SOURCE RECORDS:
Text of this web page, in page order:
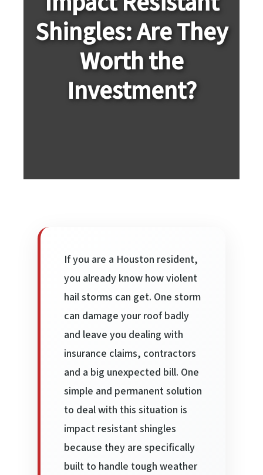
Shingles: Are They
Worth the
Investment?
If you are a Houston resident,
you already know how violent
hail storms can get. One storm
can damage your roof badly
and leave you dealing with
insurance claims, contractors
and a big unexpected bill. One
simple and permanent solution
to deal with this situation is
impact resistant shingles
because they are specifically
built to handle tough weather
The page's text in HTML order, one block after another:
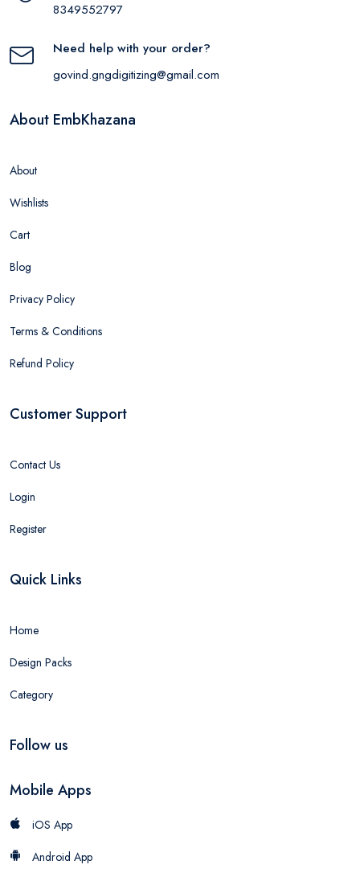
8349552797
Need help with your order?
govind.gngdigitizing@gmail.com
About EmbKhazana
About
Wishlists
Cart
Blog
Privacy Policy
Terms & Conditions
Refund Policy
Customer Support
Contact Us
Login
Register
Quick Links
Home
Design Packs
Category
Follow us
Mobile Apps
iOS App
Android App
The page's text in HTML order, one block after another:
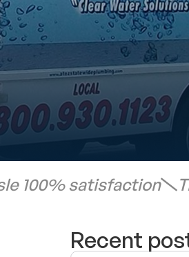
100% satisfaction
Recent
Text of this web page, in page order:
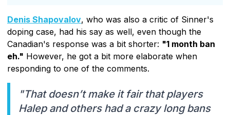
Denis Shapovalov, who was also a critic of Sinner's
doping case, had his say as well, even though the
Canadian's response was a bit shorter: "1 month ban
eh." However, he got a bit more elaborate when
responding to one of the comments.
"That doesn’t make it fair that players
Halep and others had a crazy long bans
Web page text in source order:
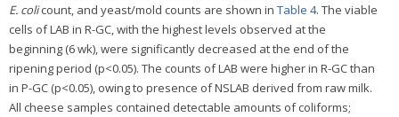
E. colicount, and yeast/mold counts are shown in Table 4. The viable
cells of LAB in R-GC, with the highest levels observed at the
beginning (6 wk), were significantly decreased at the end of the
ripening period (p<0.05). The counts of LAB were higher in R-GC than
in P-GC (p<0.05), owing to presence of NSLAB derived from raw milk.
All cheese samples contained detectable amounts of coliforms;
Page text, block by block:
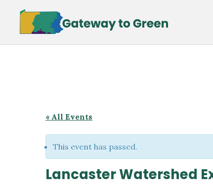
« All Events
This event has passed.
Lancaster Watershed
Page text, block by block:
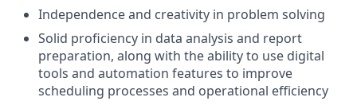
Independence and creativity in problem solving
Solid proficiency in data analysis and report
preparation, along with the ability to use digital
tools and automation features to improve
scheduling processes and operational efficiency
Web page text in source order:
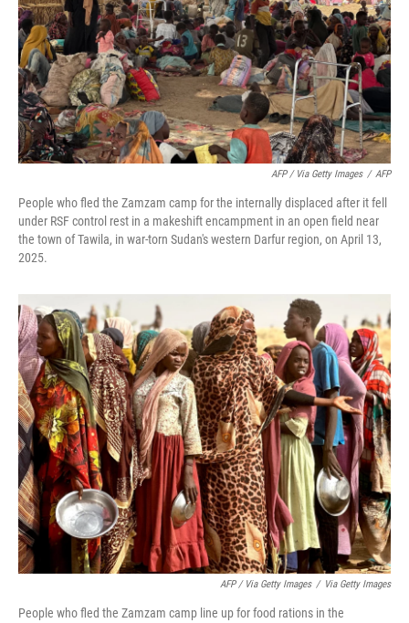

ABOUT THIS EXERCISE:
Leaving out the pictures, restate the listing above exactly.

TASK SOLUTION:
Text of this web page, in page order:
Shingles: Are They
Worth the
Investment?
If you are a Houston resident,
you already know how violent
hail storms can get. One storm
can damage your roof badly
and leave you dealing with
insurance claims, contractors
and a big unexpected bill. One
simple and permanent solution
to deal with this situation is
impact resistant shingles
because they are specifically
built to handle tough weather
The page's text in HTML order, one block after another:
8349552797
Need help with your order?
govind.gngdigitizing@gmail.com
About EmbKhazana
About
Wishlists
Cart
Blog
Privacy Policy
Terms & Conditions
Refund Policy
Customer Support
Contact Us
Login
Register
Quick Links
Home
Design Packs
Category
Follow us
Mobile Apps
iOS App
Android App
The page's text in HTML order, one block after another:
100% satisfaction
Recent
Text of this web page, in page order:
Denis Shapovalov, who was also a critic of Sinner's
doping case, had his say as well, even though the
Canadian's response was a bit shorter: "1 month ban
eh." However, he got a bit more elaborate when
responding to one of the comments.
"That doesn’t make it fair that players
Halep and others had a crazy long bans
Web page text in source order:
E. colicount, and yeast/mold counts are shown in Table 4. The viable
cells of LAB in R-GC, with the highest levels observed at the
beginning (6 wk), were significantly decreased at the end of the
ripening period (p<0.05). The counts of LAB were higher in R-GC than
in P-GC (p<0.05), owing to presence of NSLAB derived from raw milk.
All cheese samples contained detectable amounts of coliforms;
Page text, block by block:
« All Events
This event has passed.
Lancaster Watershed
Page text, block by block:
Independence and creativity in problem solving
Solid proficiency in data analysis and report
preparation, along with the ability to use digital
tools and automation features to improve
scheduling processes and operational efficiency
Web page text in source order:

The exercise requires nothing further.